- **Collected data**

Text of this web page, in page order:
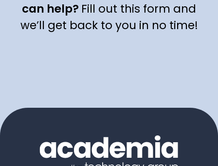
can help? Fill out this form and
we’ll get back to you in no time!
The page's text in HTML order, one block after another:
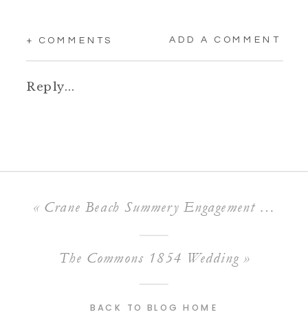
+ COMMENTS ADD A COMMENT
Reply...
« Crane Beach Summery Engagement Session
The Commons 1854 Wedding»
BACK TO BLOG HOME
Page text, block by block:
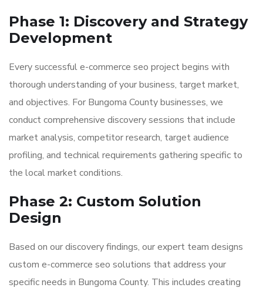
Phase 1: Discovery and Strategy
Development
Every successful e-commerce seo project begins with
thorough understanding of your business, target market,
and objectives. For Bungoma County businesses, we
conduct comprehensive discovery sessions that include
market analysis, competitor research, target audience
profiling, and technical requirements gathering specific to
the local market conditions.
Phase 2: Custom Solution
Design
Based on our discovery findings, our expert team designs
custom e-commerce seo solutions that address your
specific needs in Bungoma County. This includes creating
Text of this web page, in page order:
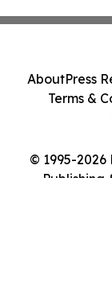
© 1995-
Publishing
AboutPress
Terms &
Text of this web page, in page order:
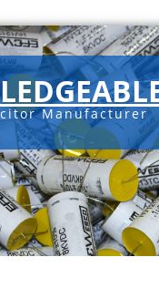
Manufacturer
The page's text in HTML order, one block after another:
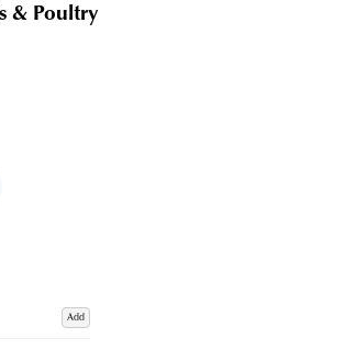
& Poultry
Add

- **Exercise prompt**
Set each line of the records down exactly, leaving every picture out.

- **Result for this task**
Text of this web page, in page order:
can help? Fill out this form and
we’ll get back to you in no time!
The page's text in HTML order, one block after another:
+ COMMENTS ADD A COMMENT
Reply...
« Crane Beach Summery Engagement Session
The Commons 1854 Wedding»
BACK TO BLOG HOME
Page text, block by block:
Phase 1: Discovery and Strategy
Development
Every successful e-commerce seo project begins with
thorough understanding of your business, target market,
and objectives. For Bungoma County businesses, we
conduct comprehensive discovery sessions that include
market analysis, competitor research, target audience
profiling, and technical requirements gathering specific to
the local market conditions.
Phase 2: Custom Solution
Design
Based on our discovery findings, our expert team designs
custom e-commerce seo solutions that address your
specific needs in Bungoma County. This includes creating
Text of this web page, in page order:
© 1995-
Publishing
AboutPress
Terms &
Text of this web page, in page order:
Manufacturer
The page's text in HTML order, one block after another:
& Poultry
Add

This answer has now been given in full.